We are closely watching the growth of China's real economy in areas such as infrastructure, transportation and telecommunications.

The whole world is also looking at the car industry and trying to determine how it will be transformed by electric vehicles.

With China playing an increasingly important role in the global economy, any development in the country can create opportunities for businesses big and small across the globe, including companies such as Rio Tinto.

What opportunities will the Belt and Road Initiative throw up for China and the rest of the world?

I chaired a panel discussion on this very topic at the China Development Forum in March. Infrastructure is fundamental to global growth-it underpins communities and builds nations. China has shown the world what can be achieved.

No matter where I am, a lack of infrastructure is a hot topic. Roads, rail lines, transport links and power generation are all part of the infrastructure story. They can drive economic growth by creating jobs, increasing investment and enhancing productivity.

Policymakers should look a lot closer at the productivity, economic and social dividends generated by a massive global infrastructure push. China's infrastructure boom provides lessons for the rest of the world.

Chinese authorities are pragmatic about infrastructure and have placed the Belt and Road Initiative at the center of the policy agenda.

They are already looking at how China, the Asian region and the world can cooperate and make better use of bilateral and multilateral approaches to deliver all important regional infrastructure.

Policymakers are considering how to best harness the financial expertise of the private and public sectors.

This is very important, not only to China, but also to the many countries that can directly benefit from the vision of the Belt and Road Initiative. At Rio Tinto, we see this potential.

We are pioneers in mining and metals, and produce materials essential to human progress. These materials are needed for the Belt and Road infrastructure program.
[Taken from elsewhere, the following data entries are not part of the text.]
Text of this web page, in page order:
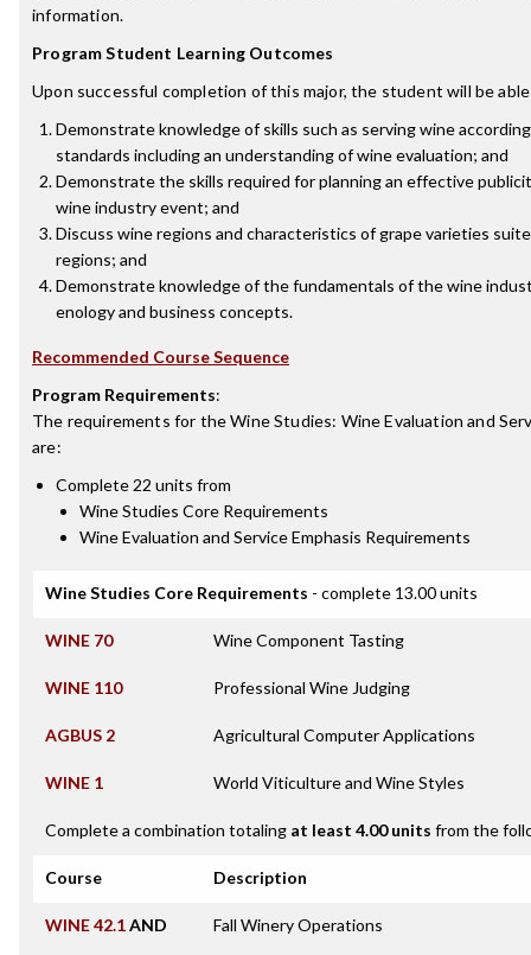
information.
Program Student Learning Outcomes
Upon successful completion of this major, the student will be
Demonstrate knowledge of skills such as serving wine
standards including an understanding of wine evaluation; and
Demonstrate the skills required for planning an effective
wine industry event; and
Discuss wine regions and characteristics of grape varieties
regions; and
Demonstrate knowledge of the fundamentals of the wine
enology and business concepts.
Recommended Course Sequence
Program Requirements:
The requirements for theWine Studies: Wine Evaluation and
are:
Complete 22 units from
Wine Studies Core Requirements
Wine Evaluation and Service Emphasis Requirements
Wine Studies Core Requirements - complete 13.00 units
WINE 70 Wine Component Tasting
WINE 110 Professional Wine Judging
AGBUS 2 Agricultural Computer Applications
WINE 1 World Viticulture and Wine Styles
Complete a combination totaling at least 4.00 units from the
Course Description
WINE 42.1AND Fall Winery Operations

And it is not just companies like Rio Tinto that are interested in the initiative. Multilateral groups, such as the B20 as you can imagine, are watching the progress closely.

China is known as a manufacturing giant, but what will the nation's "calling card" be in the future?
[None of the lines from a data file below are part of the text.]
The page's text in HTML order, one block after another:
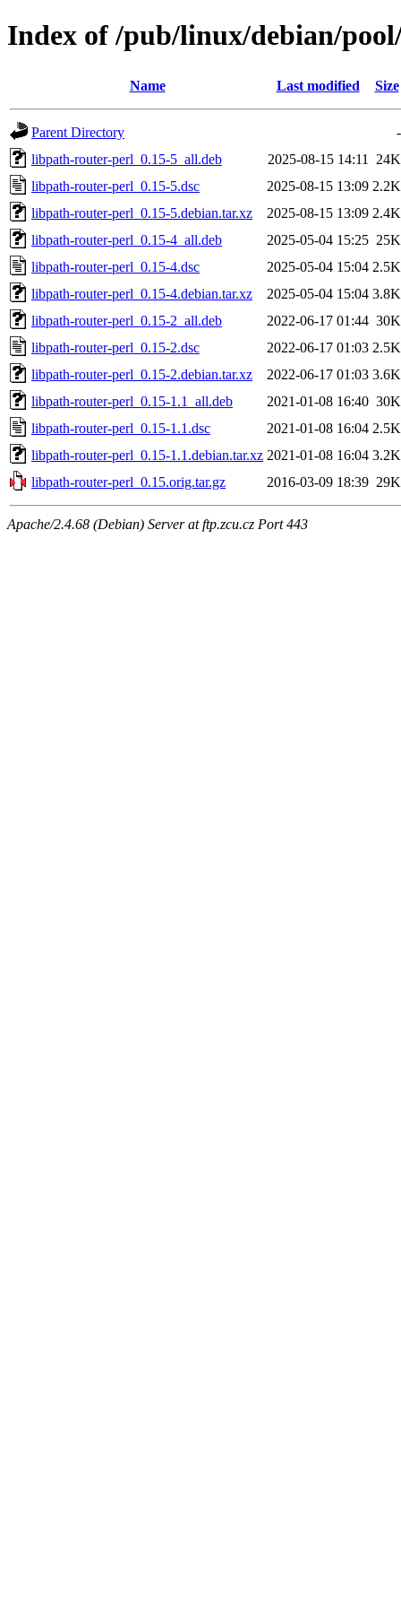
Index of /pub/linux/debian/
Name Last modified Size
Parent Directory
-
libpath-router-perl_0.15-5_all.deb
2025-08-15 14:11
24K
libpath-router-perl_0.15-5.dsc
2025-08-15 13:09 2.2K
libpath-router-perl_0.15-5.debian.tar.xz
2025-08-15 13:09 2.4K
libpath-router-perl_0.15-4_all.deb
2025-05-04 15:25 25K
libpath-router-perl_0.15-4.dsc
2025-05-04 15:04 2.5K
libpath-router-perl_0.15-4.debian.tar.xz
2025-05-04 15:04 3.8K
libpath-router-perl_0.15-2_all.deb
2022-06-17 01:44 30K
libpath-router-perl_0.15-2.dsc
2022-06-17 01:03 2.5K
libpath-router-perl_0.15-2.debian.tar.xz
2022-06-17 01:03 3.6K
libpath-router-perl_0.15-1.1_all.deb
2021-01-08 16:40 30K
libpath-router-perl_0.15-1.1.dsc
2021-01-08 16:04 2.5K
libpath-router-perl_0.15-1.1.debian.tar.xz 2021-01-08 16:04 3.2K
libpath-router-perl_0.15.orig.tar.gz
2016-03-09 18:39 29K
Apache/2.4.68 (Debian) Server at ftp.zcu.cz Port 443

Rio Tinto has been expanding its business buying from China. In the past ten years, we have purchased more than $7 billion in goods and services from the country for use in our global operations.

Chemicals, raw materials, fabrications, engineering services, electrical products and heavy equipment are all on our shopping list in China.

By working closely with local suppliers, we have witnessed rapid progress in safety and health awareness, and increasing stability of product and service quality.

We have also seen an improvement in innovation tailored to customer needs, as well as an expanding "after sale" services.

This has all led to greater sourcing from China, demonstrating our faith in the country's excellence in manufacturing and underlining our commitment to the market.